>>

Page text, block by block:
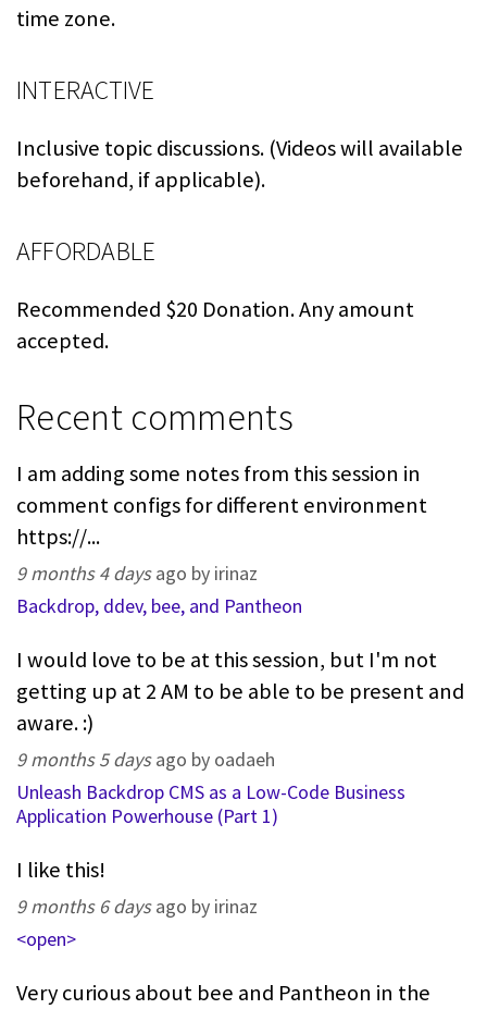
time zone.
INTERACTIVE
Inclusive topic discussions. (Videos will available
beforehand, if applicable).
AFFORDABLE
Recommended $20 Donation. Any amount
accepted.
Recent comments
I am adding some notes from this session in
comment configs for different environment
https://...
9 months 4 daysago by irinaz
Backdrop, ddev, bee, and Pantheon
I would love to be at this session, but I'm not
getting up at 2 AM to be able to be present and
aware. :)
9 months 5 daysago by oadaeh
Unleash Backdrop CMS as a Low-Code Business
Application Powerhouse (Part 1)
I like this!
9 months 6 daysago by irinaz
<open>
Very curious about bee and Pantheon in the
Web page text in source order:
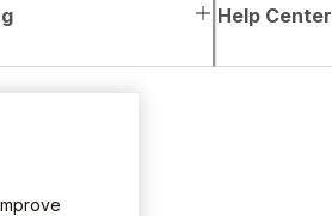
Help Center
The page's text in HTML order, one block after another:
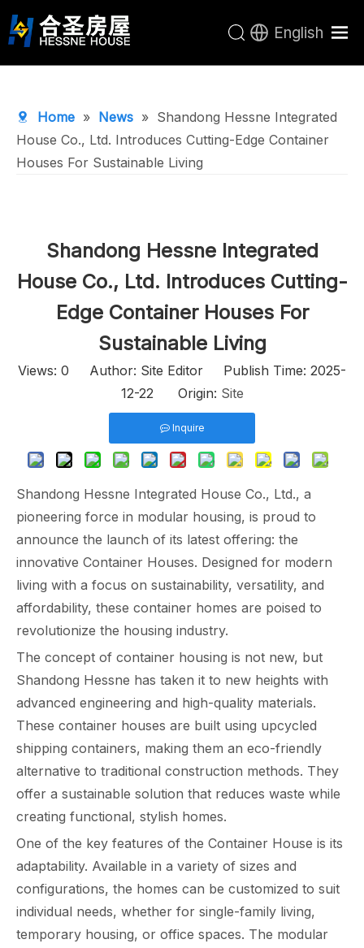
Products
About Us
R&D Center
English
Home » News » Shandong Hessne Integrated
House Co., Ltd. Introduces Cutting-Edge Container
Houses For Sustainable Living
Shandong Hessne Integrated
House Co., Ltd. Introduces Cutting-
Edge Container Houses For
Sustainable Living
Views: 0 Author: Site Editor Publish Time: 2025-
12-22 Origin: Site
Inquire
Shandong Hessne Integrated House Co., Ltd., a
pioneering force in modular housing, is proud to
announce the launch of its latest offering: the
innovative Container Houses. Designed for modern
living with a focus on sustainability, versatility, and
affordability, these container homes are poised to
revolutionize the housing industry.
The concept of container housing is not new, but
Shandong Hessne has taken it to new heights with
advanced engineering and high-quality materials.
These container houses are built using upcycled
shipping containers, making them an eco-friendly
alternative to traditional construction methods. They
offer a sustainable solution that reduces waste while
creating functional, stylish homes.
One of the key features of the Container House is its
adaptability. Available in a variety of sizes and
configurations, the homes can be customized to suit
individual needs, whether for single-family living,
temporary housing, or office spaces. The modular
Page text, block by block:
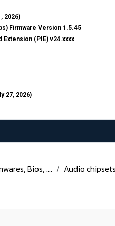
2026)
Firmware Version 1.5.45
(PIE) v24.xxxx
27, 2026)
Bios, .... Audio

<<

## Your task
Please transcribe the material above exactly as written. Leave the pictures out.

## Answer for this exercise
Page text, block by block:
time zone.
INTERACTIVE
Inclusive topic discussions. (Videos will available
beforehand, if applicable).
AFFORDABLE
Recommended $20 Donation. Any amount
accepted.
Recent comments
I am adding some notes from this session in
comment configs for different environment
https://...
9 months 4 daysago by irinaz
Backdrop, ddev, bee, and Pantheon
I would love to be at this session, but I'm not
getting up at 2 AM to be able to be present and
aware. :)
9 months 5 daysago by oadaeh
Unleash Backdrop CMS as a Low-Code Business
Application Powerhouse (Part 1)
I like this!
9 months 6 daysago by irinaz
<open>
Very curious about bee and Pantheon in the
Web page text in source order:
Help Center
The page's text in HTML order, one block after another:
Products
About Us
R&D Center
English
Home » News » Shandong Hessne Integrated
House Co., Ltd. Introduces Cutting-Edge Container
Houses For Sustainable Living
Shandong Hessne Integrated
House Co., Ltd. Introduces Cutting-
Edge Container Houses For
Sustainable Living
Views: 0 Author: Site Editor Publish Time: 2025-
12-22 Origin: Site
Inquire
Shandong Hessne Integrated House Co., Ltd., a
pioneering force in modular housing, is proud to
announce the launch of its latest offering: the
innovative Container Houses. Designed for modern
living with a focus on sustainability, versatility, and
affordability, these container homes are poised to
revolutionize the housing industry.
The concept of container housing is not new, but
Shandong Hessne has taken it to new heights with
advanced engineering and high-quality materials.
These container houses are built using upcycled
shipping containers, making them an eco-friendly
alternative to traditional construction methods. They
offer a sustainable solution that reduces waste while
creating functional, stylish homes.
One of the key features of the Container House is its
adaptability. Available in a variety of sizes and
configurations, the homes can be customized to suit
individual needs, whether for single-family living,
temporary housing, or office spaces. The modular
Page text, block by block:
2026)
Firmware Version 1.5.45
(PIE) v24.xxxx
27, 2026)
Bios, .... Audio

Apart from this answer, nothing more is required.